Failed suicide bomber's wife jailed for 15 years
The wife of failed suicide bomber Hussain Osman was jailed for 15 years today for failing to tell police of his plans for "carnage and mass murder".
Muslim convert Yeshi Girma, 32, knew of his plot to kill innocent Tube passengers on 21 July 2005 and could have stopped it going ahead.
It was only the botched bomb-making of Osman and his fellow terrorists that saved a repeat of the carnage wreaked on 7 July, two weeks before.
Just over half an hour after his failed attack on Shepherd's Bush Tube station, Osman was on the phone to his wife to set in motion an escape plan.
Yeshi, the mother of Osman's three sons, helped him flee to Brighton before he took a Eurostar to Paris and ended up in Rome, where he was arrested.
Yesterday she was found guilty of having information about terrorism and failing to disclose it "without reasonable excuse".
Judge Paul Worsley told her: "You already shared Osman's extreme views on Islam and co-ordinated the escape plan for the father of your three children after he failed to achieve his sought-after place in paradise."
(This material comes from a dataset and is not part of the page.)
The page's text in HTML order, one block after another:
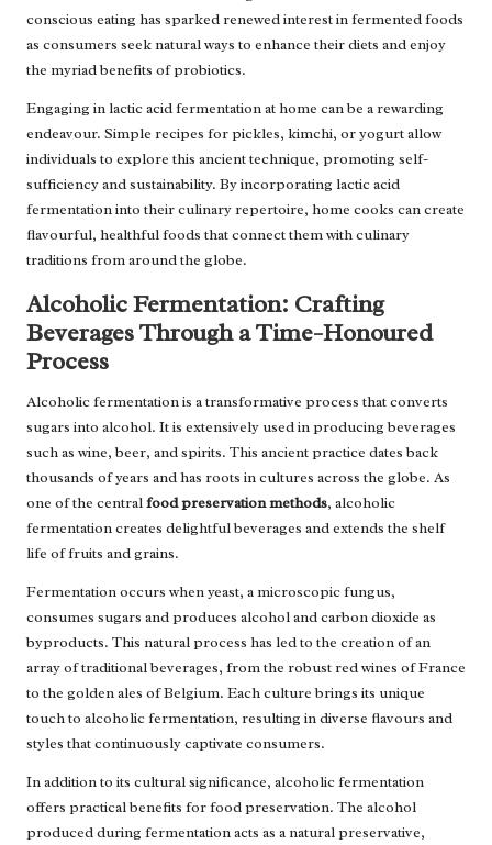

Her brother Esayas Girma, 22, and sister Mulu Girma, 24, whom she enlisted to help her escape plan, were jailed for 10 years.
Yeshi and Esayas, both from Stockwell, south London, and Mulu, from Brighton, were all found guilty yesterday of assisting an offender and failing to disclose information about Osman's involvement in the 21 July attacks.
Mulu's boyfriend Mohamed Kabashi, 25, from Brighton, admitted assisting Osman and failing to disclose information before the trial began.
He was jailed for nine years.
Yeshi sobbed throughout the hearing and raised her hands to the air as she was sentenced. She had to be helped from the dock as she was taken down.
The judge told the four: "When Osman's suicide mission, aimed at mass slaughter, failed, each of you in different ways assisted him to escape justice so that he could flee to Italy to be able to strike again."
If they had told police what they knew and he had been arrested earlier, the death of Jean Charles de Menezes in Stockwell on 22 July could have been avoided, the judge said.
The innocent Brazilian was gunned down by armed police looking for Osman in the wake of the 21 July attacks.
Judge Worsley said the sentences he was able to impose were "woefully inadequate to reflect the enormity of what you were about in July 2005".
"I have no doubt that each of you were prepared to aid a ruthless fanatic and that in so doing each of you must have harboured the hope that the bombers would ultimately be successful in their mission to seek to damage our society."
He told the four their sentences would reflect public "condemnation" of their actions and aim to "deter others minded to act as you did".
The judge added: "You did not encourage Osman in his fanatical mission but fell under his evil spell."